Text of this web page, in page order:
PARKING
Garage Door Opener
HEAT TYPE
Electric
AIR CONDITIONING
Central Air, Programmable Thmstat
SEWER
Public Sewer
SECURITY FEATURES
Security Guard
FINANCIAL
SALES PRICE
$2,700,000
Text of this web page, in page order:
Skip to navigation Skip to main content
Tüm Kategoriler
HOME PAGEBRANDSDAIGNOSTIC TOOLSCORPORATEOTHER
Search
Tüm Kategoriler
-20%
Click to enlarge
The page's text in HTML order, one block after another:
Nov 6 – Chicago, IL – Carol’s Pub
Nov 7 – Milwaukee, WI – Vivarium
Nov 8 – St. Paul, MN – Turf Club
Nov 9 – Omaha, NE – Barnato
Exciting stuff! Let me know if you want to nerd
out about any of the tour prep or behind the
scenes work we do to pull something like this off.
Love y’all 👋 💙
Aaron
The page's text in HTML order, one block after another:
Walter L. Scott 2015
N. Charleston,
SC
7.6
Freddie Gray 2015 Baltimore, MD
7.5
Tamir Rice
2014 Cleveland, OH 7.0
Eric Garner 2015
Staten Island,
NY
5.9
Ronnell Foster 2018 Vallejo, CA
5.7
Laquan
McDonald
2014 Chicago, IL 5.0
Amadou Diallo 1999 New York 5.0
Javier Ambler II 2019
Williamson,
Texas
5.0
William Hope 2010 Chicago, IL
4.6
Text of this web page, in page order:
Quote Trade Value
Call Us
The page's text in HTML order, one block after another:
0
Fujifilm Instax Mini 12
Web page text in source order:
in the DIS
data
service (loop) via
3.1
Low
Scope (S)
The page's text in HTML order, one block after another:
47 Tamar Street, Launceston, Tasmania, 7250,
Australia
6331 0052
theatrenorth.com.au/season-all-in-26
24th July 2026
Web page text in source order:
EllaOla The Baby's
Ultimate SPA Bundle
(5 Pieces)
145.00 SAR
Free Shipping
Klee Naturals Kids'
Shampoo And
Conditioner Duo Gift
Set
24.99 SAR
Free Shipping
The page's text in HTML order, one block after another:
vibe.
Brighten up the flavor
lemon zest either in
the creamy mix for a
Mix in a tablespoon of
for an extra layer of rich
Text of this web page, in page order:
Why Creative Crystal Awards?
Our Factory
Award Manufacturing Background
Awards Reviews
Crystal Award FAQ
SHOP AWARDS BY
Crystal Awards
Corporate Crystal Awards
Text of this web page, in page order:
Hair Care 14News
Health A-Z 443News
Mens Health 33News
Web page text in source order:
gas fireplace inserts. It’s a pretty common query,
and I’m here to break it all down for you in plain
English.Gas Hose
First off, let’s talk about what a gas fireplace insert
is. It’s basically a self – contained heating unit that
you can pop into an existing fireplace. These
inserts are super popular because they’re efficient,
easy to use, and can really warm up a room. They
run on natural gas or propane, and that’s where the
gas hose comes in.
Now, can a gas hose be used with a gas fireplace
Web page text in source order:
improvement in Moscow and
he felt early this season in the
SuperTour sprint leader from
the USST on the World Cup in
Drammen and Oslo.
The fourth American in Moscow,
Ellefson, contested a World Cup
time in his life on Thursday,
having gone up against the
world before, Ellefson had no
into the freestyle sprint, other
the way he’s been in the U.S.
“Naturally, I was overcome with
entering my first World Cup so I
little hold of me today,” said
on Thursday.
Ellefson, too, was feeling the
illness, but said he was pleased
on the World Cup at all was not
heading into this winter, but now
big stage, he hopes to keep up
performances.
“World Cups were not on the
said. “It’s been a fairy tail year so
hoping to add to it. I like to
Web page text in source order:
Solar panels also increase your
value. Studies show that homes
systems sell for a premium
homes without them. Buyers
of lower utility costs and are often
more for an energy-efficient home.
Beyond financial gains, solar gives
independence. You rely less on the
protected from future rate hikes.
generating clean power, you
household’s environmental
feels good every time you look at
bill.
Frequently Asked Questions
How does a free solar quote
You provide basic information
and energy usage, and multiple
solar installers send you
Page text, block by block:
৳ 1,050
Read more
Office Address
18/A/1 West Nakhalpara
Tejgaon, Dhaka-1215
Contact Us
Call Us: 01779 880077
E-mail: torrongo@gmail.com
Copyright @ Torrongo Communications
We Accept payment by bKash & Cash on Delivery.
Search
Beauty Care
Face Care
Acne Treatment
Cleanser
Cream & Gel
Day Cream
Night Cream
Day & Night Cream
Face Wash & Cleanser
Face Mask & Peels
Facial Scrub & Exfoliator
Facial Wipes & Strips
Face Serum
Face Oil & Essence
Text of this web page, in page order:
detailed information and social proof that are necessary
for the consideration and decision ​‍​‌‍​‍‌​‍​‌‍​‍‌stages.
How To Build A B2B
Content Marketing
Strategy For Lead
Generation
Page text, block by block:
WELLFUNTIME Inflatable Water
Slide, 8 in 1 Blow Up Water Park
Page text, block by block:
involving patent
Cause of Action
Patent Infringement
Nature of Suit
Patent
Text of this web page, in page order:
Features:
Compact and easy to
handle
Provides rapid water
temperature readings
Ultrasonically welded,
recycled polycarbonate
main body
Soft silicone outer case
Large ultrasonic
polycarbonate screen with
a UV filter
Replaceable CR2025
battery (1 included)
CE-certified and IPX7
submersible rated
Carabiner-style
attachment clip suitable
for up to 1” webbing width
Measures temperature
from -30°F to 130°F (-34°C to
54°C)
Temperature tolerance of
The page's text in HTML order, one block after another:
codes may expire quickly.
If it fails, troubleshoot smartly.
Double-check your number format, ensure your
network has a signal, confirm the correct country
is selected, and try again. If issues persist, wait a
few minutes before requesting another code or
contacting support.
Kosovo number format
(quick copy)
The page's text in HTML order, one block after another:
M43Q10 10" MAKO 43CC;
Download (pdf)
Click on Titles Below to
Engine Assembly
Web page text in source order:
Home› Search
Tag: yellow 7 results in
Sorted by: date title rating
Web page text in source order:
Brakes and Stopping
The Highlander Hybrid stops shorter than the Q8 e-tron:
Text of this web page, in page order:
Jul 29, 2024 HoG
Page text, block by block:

#####

▸ **Exercise directions**: Down to the final line, write out all of the material exactly.

▸ **Solution**:
Text of this web page, in page order:
PARKING
Garage Door Opener
HEAT TYPE
Electric
AIR CONDITIONING
Central Air, Programmable Thmstat
SEWER
Public Sewer
SECURITY FEATURES
Security Guard
FINANCIAL
SALES PRICE
$2,700,000
Text of this web page, in page order:
Skip to navigation Skip to main content
Tüm Kategoriler
HOME PAGEBRANDSDAIGNOSTIC TOOLSCORPORATEOTHER
Search
Tüm Kategoriler
-20%
Click to enlarge
The page's text in HTML order, one block after another:
Nov 6 – Chicago, IL – Carol’s Pub
Nov 7 – Milwaukee, WI – Vivarium
Nov 8 – St. Paul, MN – Turf Club
Nov 9 – Omaha, NE – Barnato
Exciting stuff! Let me know if you want to nerd
out about any of the tour prep or behind the
scenes work we do to pull something like this off.
Love y’all 👋 💙
Aaron
The page's text in HTML order, one block after another:
Walter L. Scott 2015
N. Charleston,
SC
7.6
Freddie Gray 2015 Baltimore, MD
7.5
Tamir Rice
2014 Cleveland, OH 7.0
Eric Garner 2015
Staten Island,
NY
5.9
Ronnell Foster 2018 Vallejo, CA
5.7
Laquan
McDonald
2014 Chicago, IL 5.0
Amadou Diallo 1999 New York 5.0
Javier Ambler II 2019
Williamson,
Texas
5.0
William Hope 2010 Chicago, IL
4.6
Text of this web page, in page order:
Quote Trade Value
Call Us
The page's text in HTML order, one block after another:
0
Fujifilm Instax Mini 12
Web page text in source order:
in the DIS
data
service (loop) via
3.1
Low
Scope (S)
The page's text in HTML order, one block after another:
47 Tamar Street, Launceston, Tasmania, 7250,
Australia
6331 0052
theatrenorth.com.au/season-all-in-26
24th July 2026
Web page text in source order:
EllaOla The Baby's
Ultimate SPA Bundle
(5 Pieces)
145.00 SAR
Free Shipping
Klee Naturals Kids'
Shampoo And
Conditioner Duo Gift
Set
24.99 SAR
Free Shipping
The page's text in HTML order, one block after another:
vibe.
Brighten up the flavor
lemon zest either in
the creamy mix for a
Mix in a tablespoon of
for an extra layer of rich
Text of this web page, in page order:
Why Creative Crystal Awards?
Our Factory
Award Manufacturing Background
Awards Reviews
Crystal Award FAQ
SHOP AWARDS BY
Crystal Awards
Corporate Crystal Awards
Text of this web page, in page order:
Hair Care 14News
Health A-Z 443News
Mens Health 33News
Web page text in source order:
gas fireplace inserts. It’s a pretty common query,
and I’m here to break it all down for you in plain
English.Gas Hose
First off, let’s talk about what a gas fireplace insert
is. It’s basically a self – contained heating unit that
you can pop into an existing fireplace. These
inserts are super popular because they’re efficient,
easy to use, and can really warm up a room. They
run on natural gas or propane, and that’s where the
gas hose comes in.
Now, can a gas hose be used with a gas fireplace
Web page text in source order:
improvement in Moscow and
he felt early this season in the
SuperTour sprint leader from
the USST on the World Cup in
Drammen and Oslo.
The fourth American in Moscow,
Ellefson, contested a World Cup
time in his life on Thursday,
having gone up against the
world before, Ellefson had no
into the freestyle sprint, other
the way he’s been in the U.S.
“Naturally, I was overcome with
entering my first World Cup so I
little hold of me today,” said
on Thursday.
Ellefson, too, was feeling the
illness, but said he was pleased
on the World Cup at all was not
heading into this winter, but now
big stage, he hopes to keep up
performances.
“World Cups were not on the
said. “It’s been a fairy tail year so
hoping to add to it. I like to
Web page text in source order:
Solar panels also increase your
value. Studies show that homes
systems sell for a premium
homes without them. Buyers
of lower utility costs and are often
more for an energy-efficient home.
Beyond financial gains, solar gives
independence. You rely less on the
protected from future rate hikes.
generating clean power, you
household’s environmental
feels good every time you look at
bill.
Frequently Asked Questions
How does a free solar quote
You provide basic information
and energy usage, and multiple
solar installers send you
Page text, block by block:
৳ 1,050
Read more
Office Address
18/A/1 West Nakhalpara
Tejgaon, Dhaka-1215
Contact Us
Call Us: 01779 880077
E-mail: torrongo@gmail.com
Copyright @ Torrongo Communications
We Accept payment by bKash & Cash on Delivery.
Search
Beauty Care
Face Care
Acne Treatment
Cleanser
Cream & Gel
Day Cream
Night Cream
Day & Night Cream
Face Wash & Cleanser
Face Mask & Peels
Facial Scrub & Exfoliator
Facial Wipes & Strips
Face Serum
Face Oil & Essence
Text of this web page, in page order:
detailed information and social proof that are necessary
for the consideration and decision ​‍​‌‍​‍‌​‍​‌‍​‍‌stages.
How To Build A B2B
Content Marketing
Strategy For Lead
Generation
Page text, block by block:
WELLFUNTIME Inflatable Water
Slide, 8 in 1 Blow Up Water Park
Page text, block by block:
involving patent
Cause of Action
Patent Infringement
Nature of Suit
Patent
Text of this web page, in page order:
Features:
Compact and easy to
handle
Provides rapid water
temperature readings
Ultrasonically welded,
recycled polycarbonate
main body
Soft silicone outer case
Large ultrasonic
polycarbonate screen with
a UV filter
Replaceable CR2025
battery (1 included)
CE-certified and IPX7
submersible rated
Carabiner-style
attachment clip suitable
for up to 1” webbing width
Measures temperature
from -30°F to 130°F (-34°C to
54°C)
Temperature tolerance of
The page's text in HTML order, one block after another:
codes may expire quickly.
If it fails, troubleshoot smartly.
Double-check your number format, ensure your
network has a signal, confirm the correct country
is selected, and try again. If issues persist, wait a
few minutes before requesting another code or
contacting support.
Kosovo number format
(quick copy)
The page's text in HTML order, one block after another:
M43Q10 10" MAKO 43CC;
Download (pdf)
Click on Titles Below to
Engine Assembly
Web page text in source order:
Home› Search
Tag: yellow 7 results in
Sorted by: date title rating
Web page text in source order:
Brakes and Stopping
The Highlander Hybrid stops shorter than the Q8 e-tron:
Text of this web page, in page order:
Jul 29, 2024 HoG
Page text, block by block:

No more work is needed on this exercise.